_Problem description_
Each line below is to be repeated exactly; any picture is to be left out.

_Dataset_

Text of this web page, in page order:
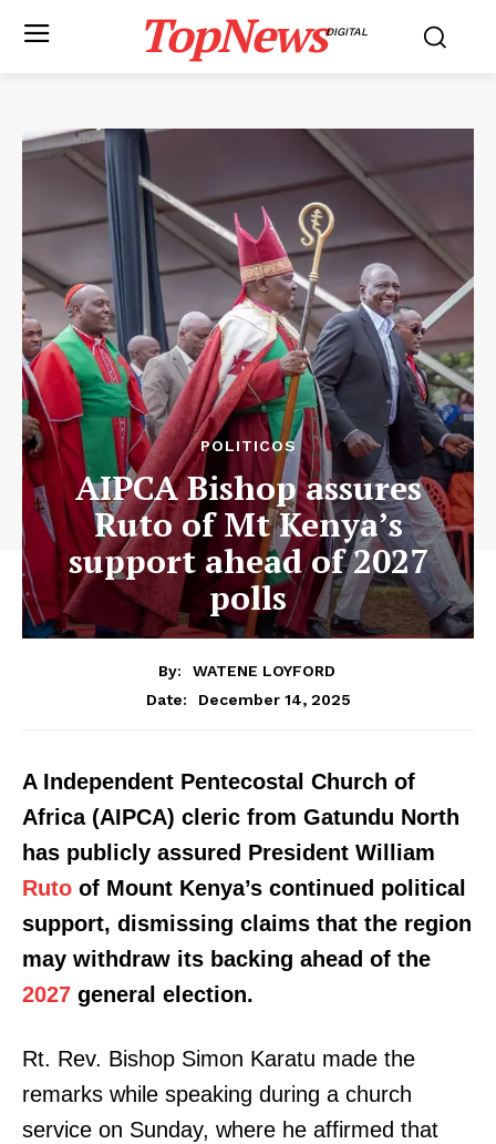
TopNewsDIGITAL
POLITICOS
AIPCA Bishop assures
Ruto of Mt Kenya’s
support ahead of 2027
polls
By:
WATENE LOYFORD
Date:
December 14, 2025
A Independent Pentecostal Church of
Africa (AIPCA) cleric from Gatundu North
has publicly assured President William
Ruto of Mount Kenya’s continued political
support, dismissing claims that the region
may withdraw its backing ahead of the
2027 general election.
Rt. Rev. Bishop Simon Karatu made the
remarks while speaking during a church
service on Sunday, where he affirmed that
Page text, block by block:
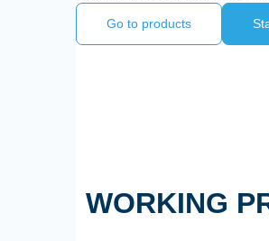
Go to products
WORKING
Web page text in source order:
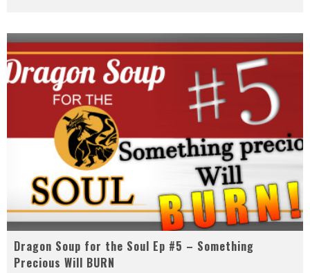
Dragon Soup for the Soul Ep #5 – Something
Precious Will BURN
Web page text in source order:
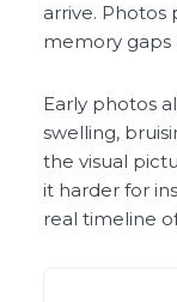
arrive. Photos
memory gaps
Early photos
swelling,
the visual
it harder for
real timeline
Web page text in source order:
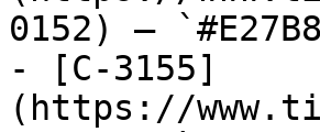
0152) —
- [C-3155]
(https://
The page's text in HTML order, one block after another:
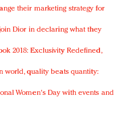
their marketing strategy for
Dior in declaring what they
2018: Exclusivity Redefined,
world, quality beats quantity:
Women's Day with events and
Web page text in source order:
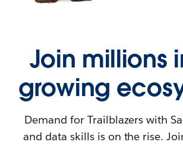
Join millions
growing
Demand for Trailblazers with
and data skills is on the rise.
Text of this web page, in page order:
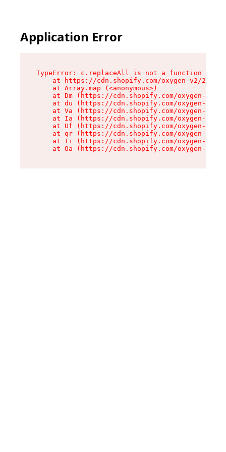
Application Error
TypeError: c.replaceAll is not a function
at https://cdn.shopify.com/oxygen-v2/
    at Array.map (<anonymous>)
at Dm (https://cdn.shopify.com/oxygen-v2/
at du (https://cdn.shopify.com/oxygen-v2/
at Va (https://cdn.shopify.com/oxygen-v2/
at Ia (https://cdn.shopify.com/oxygen-v2/
at Uf (https://cdn.shopify.com/oxygen-v2/
at qr (https://cdn.shopify.com/oxygen-v2/
at Ii (https://cdn.shopify.com/oxygen-v2/
at Oa (https://cdn.shopify.com/oxygen-v2/
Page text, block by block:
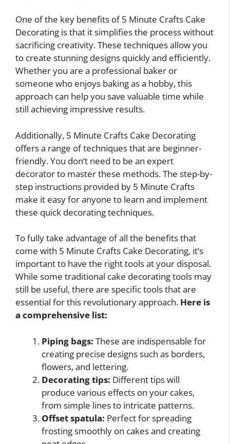
One of the key benefits of 5 Minute Crafts Cake
Decorating is that it simplifies the process without
sacrificing creativity. These techniques allow you
to create stunning designs quickly and efficiently.
Whether you are a professional baker or
someone who enjoys baking as a hobby, this
approach can help you save valuable time while
still achieving impressive results.
Additionally, 5 Minute Crafts Cake Decorating
offers a range of techniques that are beginner-
friendly. You don’t need to be an expert
decorator to master these methods. The step-by-
step instructions provided by 5 Minute Crafts
make it easy for anyone to learn and implement
these quick decorating techniques.
To fully take advantage of all the benefits that
come with 5 Minute Crafts Cake Decorating, it’s
important to have the right tools at your disposal.
While some traditional cake decorating tools may
still be useful, there are specific tools that are
essential for this revolutionary approach. Here is
a comprehensive list:
Piping bags: These are indispensable for
creating precise designs such as borders,
flowers, and lettering.
Decorating tips: Different tips will
produce various effects on your cakes,
from simple lines to intricate patterns.
Offset spatula: Perfect for spreading
frosting smoothly on cakes and creating
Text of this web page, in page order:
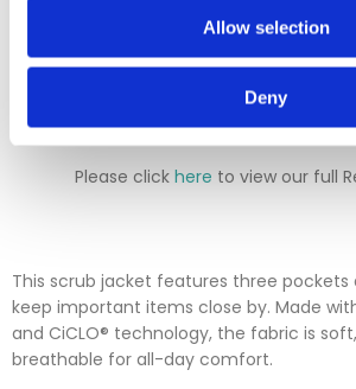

_Solution_
Text of this web page, in page order:
TopNewsDIGITAL
POLITICOS
AIPCA Bishop assures
Ruto of Mt Kenya’s
support ahead of 2027
polls
By:
WATENE LOYFORD
Date:
December 14, 2025
A Independent Pentecostal Church of
Africa (AIPCA) cleric from Gatundu North
has publicly assured President William
Ruto of Mount Kenya’s continued political
support, dismissing claims that the region
may withdraw its backing ahead of the
2027 general election.
Rt. Rev. Bishop Simon Karatu made the
remarks while speaking during a church
service on Sunday, where he affirmed that
Page text, block by block:
Go to products
WORKING
Web page text in source order:
Dragon Soup for the Soul Ep #5 – Something
Precious Will BURN
Web page text in source order:
arrive. Photos
memory gaps
Early photos
swelling,
the visual
it harder for
real timeline
Web page text in source order:
0152) —
- [C-3155]
(https://
The page's text in HTML order, one block after another:
their marketing strategy for
Dior in declaring what they
2018: Exclusivity Redefined,
world, quality beats quantity:
Women's Day with events and
Web page text in source order:
Join millions
growing
Demand for Trailblazers with
and data skills is on the rise.
Text of this web page, in page order:
Application Error
TypeError: c.replaceAll is not a function
at https://cdn.shopify.com/oxygen-v2/
    at Array.map (<anonymous>)
at Dm (https://cdn.shopify.com/oxygen-v2/
at du (https://cdn.shopify.com/oxygen-v2/
at Va (https://cdn.shopify.com/oxygen-v2/
at Ia (https://cdn.shopify.com/oxygen-v2/
at Uf (https://cdn.shopify.com/oxygen-v2/
at qr (https://cdn.shopify.com/oxygen-v2/
at Ii (https://cdn.shopify.com/oxygen-v2/
at Oa (https://cdn.shopify.com/oxygen-v2/
Page text, block by block:
One of the key benefits of 5 Minute Crafts Cake
Decorating is that it simplifies the process without
sacrificing creativity. These techniques allow you
to create stunning designs quickly and efficiently.
Whether you are a professional baker or
someone who enjoys baking as a hobby, this
approach can help you save valuable time while
still achieving impressive results.
Additionally, 5 Minute Crafts Cake Decorating
offers a range of techniques that are beginner-
friendly. You don’t need to be an expert
decorator to master these methods. The step-by-
step instructions provided by 5 Minute Crafts
make it easy for anyone to learn and implement
these quick decorating techniques.
To fully take advantage of all the benefits that
come with 5 Minute Crafts Cake Decorating, it’s
important to have the right tools at your disposal.
While some traditional cake decorating tools may
still be useful, there are specific tools that are
essential for this revolutionary approach. Here is
a comprehensive list:
Piping bags: These are indispensable for
creating precise designs such as borders,
flowers, and lettering.
Decorating tips: Different tips will
produce various effects on your cakes,
from simple lines to intricate patterns.
Offset spatula: Perfect for spreading
frosting smoothly on cakes and creating
Text of this web page, in page order:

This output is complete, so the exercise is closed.